EXERCISE GOAL: I need all the entries repeated exactly as written.

DATA LISTING:

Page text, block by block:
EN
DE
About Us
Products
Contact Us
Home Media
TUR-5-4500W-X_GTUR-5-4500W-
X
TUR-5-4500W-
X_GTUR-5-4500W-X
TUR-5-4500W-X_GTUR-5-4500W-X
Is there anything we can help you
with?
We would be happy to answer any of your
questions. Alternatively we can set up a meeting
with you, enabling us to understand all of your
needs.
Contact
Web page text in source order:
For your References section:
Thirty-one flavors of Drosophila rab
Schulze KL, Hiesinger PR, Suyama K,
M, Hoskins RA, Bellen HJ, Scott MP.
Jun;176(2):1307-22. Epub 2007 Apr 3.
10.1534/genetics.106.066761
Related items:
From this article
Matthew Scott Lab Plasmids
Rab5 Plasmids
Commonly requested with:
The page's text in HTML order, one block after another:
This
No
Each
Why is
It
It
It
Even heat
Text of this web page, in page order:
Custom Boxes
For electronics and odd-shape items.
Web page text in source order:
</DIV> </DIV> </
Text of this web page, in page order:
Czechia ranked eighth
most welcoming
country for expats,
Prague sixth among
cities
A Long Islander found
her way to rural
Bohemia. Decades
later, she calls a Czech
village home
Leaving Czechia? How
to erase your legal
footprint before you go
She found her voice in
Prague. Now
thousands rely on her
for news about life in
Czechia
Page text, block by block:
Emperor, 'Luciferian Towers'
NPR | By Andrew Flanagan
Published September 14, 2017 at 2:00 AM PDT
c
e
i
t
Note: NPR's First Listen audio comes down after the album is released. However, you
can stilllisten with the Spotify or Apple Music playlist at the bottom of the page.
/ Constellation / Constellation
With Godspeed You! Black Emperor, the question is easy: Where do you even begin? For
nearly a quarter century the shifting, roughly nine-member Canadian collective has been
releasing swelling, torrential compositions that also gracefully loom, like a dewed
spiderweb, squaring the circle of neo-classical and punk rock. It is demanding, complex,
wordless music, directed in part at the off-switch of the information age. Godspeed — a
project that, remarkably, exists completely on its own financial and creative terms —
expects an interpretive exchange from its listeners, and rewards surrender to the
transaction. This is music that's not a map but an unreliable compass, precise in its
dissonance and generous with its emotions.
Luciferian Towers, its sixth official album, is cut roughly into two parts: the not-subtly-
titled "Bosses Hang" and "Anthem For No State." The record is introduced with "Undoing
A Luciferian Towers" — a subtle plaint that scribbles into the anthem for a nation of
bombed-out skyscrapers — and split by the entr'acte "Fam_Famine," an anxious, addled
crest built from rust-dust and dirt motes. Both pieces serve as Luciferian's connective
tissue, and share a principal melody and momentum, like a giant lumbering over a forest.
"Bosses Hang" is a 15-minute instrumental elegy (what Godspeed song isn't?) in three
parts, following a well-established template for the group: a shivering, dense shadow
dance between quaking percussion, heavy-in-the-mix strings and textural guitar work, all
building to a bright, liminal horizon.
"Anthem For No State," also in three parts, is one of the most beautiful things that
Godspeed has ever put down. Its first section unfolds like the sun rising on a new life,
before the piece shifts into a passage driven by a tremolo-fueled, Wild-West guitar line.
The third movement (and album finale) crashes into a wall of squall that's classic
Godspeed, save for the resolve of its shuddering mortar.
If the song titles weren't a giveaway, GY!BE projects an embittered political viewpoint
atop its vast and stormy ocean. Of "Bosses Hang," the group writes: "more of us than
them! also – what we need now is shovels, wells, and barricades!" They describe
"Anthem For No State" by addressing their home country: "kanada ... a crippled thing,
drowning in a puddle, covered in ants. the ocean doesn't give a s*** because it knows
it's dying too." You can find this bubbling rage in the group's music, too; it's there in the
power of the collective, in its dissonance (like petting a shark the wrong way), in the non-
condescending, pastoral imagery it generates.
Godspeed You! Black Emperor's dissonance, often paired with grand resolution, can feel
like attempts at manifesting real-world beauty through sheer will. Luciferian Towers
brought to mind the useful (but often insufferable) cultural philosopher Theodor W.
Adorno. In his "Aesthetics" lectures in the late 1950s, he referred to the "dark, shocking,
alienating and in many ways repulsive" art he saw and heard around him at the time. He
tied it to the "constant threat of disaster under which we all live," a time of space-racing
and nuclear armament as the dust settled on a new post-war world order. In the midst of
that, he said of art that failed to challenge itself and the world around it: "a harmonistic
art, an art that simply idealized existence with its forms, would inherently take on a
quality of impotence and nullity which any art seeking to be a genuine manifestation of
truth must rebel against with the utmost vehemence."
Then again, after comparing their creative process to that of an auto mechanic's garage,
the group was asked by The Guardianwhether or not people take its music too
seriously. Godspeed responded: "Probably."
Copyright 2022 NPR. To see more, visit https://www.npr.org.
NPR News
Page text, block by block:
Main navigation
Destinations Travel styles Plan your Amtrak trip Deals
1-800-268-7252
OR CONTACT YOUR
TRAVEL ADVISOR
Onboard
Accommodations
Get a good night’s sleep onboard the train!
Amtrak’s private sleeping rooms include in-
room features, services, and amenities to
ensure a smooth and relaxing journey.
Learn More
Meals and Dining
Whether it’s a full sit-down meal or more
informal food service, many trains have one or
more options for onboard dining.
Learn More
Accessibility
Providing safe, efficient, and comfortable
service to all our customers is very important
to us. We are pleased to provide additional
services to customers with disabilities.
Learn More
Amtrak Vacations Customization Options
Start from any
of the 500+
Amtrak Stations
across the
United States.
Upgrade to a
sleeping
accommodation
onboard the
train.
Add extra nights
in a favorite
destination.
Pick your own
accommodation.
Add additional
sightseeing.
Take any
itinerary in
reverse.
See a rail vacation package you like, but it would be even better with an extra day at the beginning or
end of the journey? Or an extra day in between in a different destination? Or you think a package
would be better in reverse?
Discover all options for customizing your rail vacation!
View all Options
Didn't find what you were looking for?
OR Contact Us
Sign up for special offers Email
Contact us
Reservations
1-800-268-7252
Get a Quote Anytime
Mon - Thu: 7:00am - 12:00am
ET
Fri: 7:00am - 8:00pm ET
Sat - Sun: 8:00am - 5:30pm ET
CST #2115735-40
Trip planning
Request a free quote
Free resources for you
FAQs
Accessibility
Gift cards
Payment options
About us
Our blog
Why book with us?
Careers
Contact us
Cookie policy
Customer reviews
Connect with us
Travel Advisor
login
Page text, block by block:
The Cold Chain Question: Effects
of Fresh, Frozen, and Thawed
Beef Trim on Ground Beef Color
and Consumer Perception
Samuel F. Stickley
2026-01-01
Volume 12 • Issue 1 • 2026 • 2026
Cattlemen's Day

RESULT:
Page text, block by block:
EN
DE
About Us
Products
Contact Us
Home Media
TUR-5-4500W-X_GTUR-5-4500W-
X
TUR-5-4500W-
X_GTUR-5-4500W-X
TUR-5-4500W-X_GTUR-5-4500W-X
Is there anything we can help you
with?
We would be happy to answer any of your
questions. Alternatively we can set up a meeting
with you, enabling us to understand all of your
needs.
Contact
Web page text in source order:
For your References section:
Thirty-one flavors of Drosophila rab
Schulze KL, Hiesinger PR, Suyama K,
M, Hoskins RA, Bellen HJ, Scott MP.
Jun;176(2):1307-22. Epub 2007 Apr 3.
10.1534/genetics.106.066761
Related items:
From this article
Matthew Scott Lab Plasmids
Rab5 Plasmids
Commonly requested with:
The page's text in HTML order, one block after another:
This
No
Each
Why is
It
It
It
Even heat
Text of this web page, in page order:
Custom Boxes
For electronics and odd-shape items.
Web page text in source order:
</DIV> </DIV> </
Text of this web page, in page order:
Czechia ranked eighth
most welcoming
country for expats,
Prague sixth among
cities
A Long Islander found
her way to rural
Bohemia. Decades
later, she calls a Czech
village home
Leaving Czechia? How
to erase your legal
footprint before you go
She found her voice in
Prague. Now
thousands rely on her
for news about life in
Czechia
Page text, block by block:
Emperor, 'Luciferian Towers'
NPR | By Andrew Flanagan
Published September 14, 2017 at 2:00 AM PDT
c
e
i
t
Note: NPR's First Listen audio comes down after the album is released. However, you
can stilllisten with the Spotify or Apple Music playlist at the bottom of the page.
/ Constellation / Constellation
With Godspeed You! Black Emperor, the question is easy: Where do you even begin? For
nearly a quarter century the shifting, roughly nine-member Canadian collective has been
releasing swelling, torrential compositions that also gracefully loom, like a dewed
spiderweb, squaring the circle of neo-classical and punk rock. It is demanding, complex,
wordless music, directed in part at the off-switch of the information age. Godspeed — a
project that, remarkably, exists completely on its own financial and creative terms —
expects an interpretive exchange from its listeners, and rewards surrender to the
transaction. This is music that's not a map but an unreliable compass, precise in its
dissonance and generous with its emotions.
Luciferian Towers, its sixth official album, is cut roughly into two parts: the not-subtly-
titled "Bosses Hang" and "Anthem For No State." The record is introduced with "Undoing
A Luciferian Towers" — a subtle plaint that scribbles into the anthem for a nation of
bombed-out skyscrapers — and split by the entr'acte "Fam_Famine," an anxious, addled
crest built from rust-dust and dirt motes. Both pieces serve as Luciferian's connective
tissue, and share a principal melody and momentum, like a giant lumbering over a forest.
"Bosses Hang" is a 15-minute instrumental elegy (what Godspeed song isn't?) in three
parts, following a well-established template for the group: a shivering, dense shadow
dance between quaking percussion, heavy-in-the-mix strings and textural guitar work, all
building to a bright, liminal horizon.
"Anthem For No State," also in three parts, is one of the most beautiful things that
Godspeed has ever put down. Its first section unfolds like the sun rising on a new life,
before the piece shifts into a passage driven by a tremolo-fueled, Wild-West guitar line.
The third movement (and album finale) crashes into a wall of squall that's classic
Godspeed, save for the resolve of its shuddering mortar.
If the song titles weren't a giveaway, GY!BE projects an embittered political viewpoint
atop its vast and stormy ocean. Of "Bosses Hang," the group writes: "more of us than
them! also – what we need now is shovels, wells, and barricades!" They describe
"Anthem For No State" by addressing their home country: "kanada ... a crippled thing,
drowning in a puddle, covered in ants. the ocean doesn't give a s*** because it knows
it's dying too." You can find this bubbling rage in the group's music, too; it's there in the
power of the collective, in its dissonance (like petting a shark the wrong way), in the non-
condescending, pastoral imagery it generates.
Godspeed You! Black Emperor's dissonance, often paired with grand resolution, can feel
like attempts at manifesting real-world beauty through sheer will. Luciferian Towers
brought to mind the useful (but often insufferable) cultural philosopher Theodor W.
Adorno. In his "Aesthetics" lectures in the late 1950s, he referred to the "dark, shocking,
alienating and in many ways repulsive" art he saw and heard around him at the time. He
tied it to the "constant threat of disaster under which we all live," a time of space-racing
and nuclear armament as the dust settled on a new post-war world order. In the midst of
that, he said of art that failed to challenge itself and the world around it: "a harmonistic
art, an art that simply idealized existence with its forms, would inherently take on a
quality of impotence and nullity which any art seeking to be a genuine manifestation of
truth must rebel against with the utmost vehemence."
Then again, after comparing their creative process to that of an auto mechanic's garage,
the group was asked by The Guardianwhether or not people take its music too
seriously. Godspeed responded: "Probably."
Copyright 2022 NPR. To see more, visit https://www.npr.org.
NPR News
Page text, block by block:
Main navigation
Destinations Travel styles Plan your Amtrak trip Deals
1-800-268-7252
OR CONTACT YOUR
TRAVEL ADVISOR
Onboard
Accommodations
Get a good night’s sleep onboard the train!
Amtrak’s private sleeping rooms include in-
room features, services, and amenities to
ensure a smooth and relaxing journey.
Learn More
Meals and Dining
Whether it’s a full sit-down meal or more
informal food service, many trains have one or
more options for onboard dining.
Learn More
Accessibility
Providing safe, efficient, and comfortable
service to all our customers is very important
to us. We are pleased to provide additional
services to customers with disabilities.
Learn More
Amtrak Vacations Customization Options
Start from any
of the 500+
Amtrak Stations
across the
United States.
Upgrade to a
sleeping
accommodation
onboard the
train.
Add extra nights
in a favorite
destination.
Pick your own
accommodation.
Add additional
sightseeing.
Take any
itinerary in
reverse.
See a rail vacation package you like, but it would be even better with an extra day at the beginning or
end of the journey? Or an extra day in between in a different destination? Or you think a package
would be better in reverse?
Discover all options for customizing your rail vacation!
View all Options
Didn't find what you were looking for?
OR Contact Us
Sign up for special offers Email
Contact us
Reservations
1-800-268-7252
Get a Quote Anytime
Mon - Thu: 7:00am - 12:00am
ET
Fri: 7:00am - 8:00pm ET
Sat - Sun: 8:00am - 5:30pm ET
CST #2115735-40
Trip planning
Request a free quote
Free resources for you
FAQs
Accessibility
Gift cards
Payment options
About us
Our blog
Why book with us?
Careers
Contact us
Cookie policy
Customer reviews
Connect with us
Travel Advisor
login
Page text, block by block:
The Cold Chain Question: Effects
of Fresh, Frozen, and Thawed
Beef Trim on Ground Beef Color
and Consumer Perception
Samuel F. Stickley
2026-01-01
Volume 12 • Issue 1 • 2026 • 2026
Cattlemen's Day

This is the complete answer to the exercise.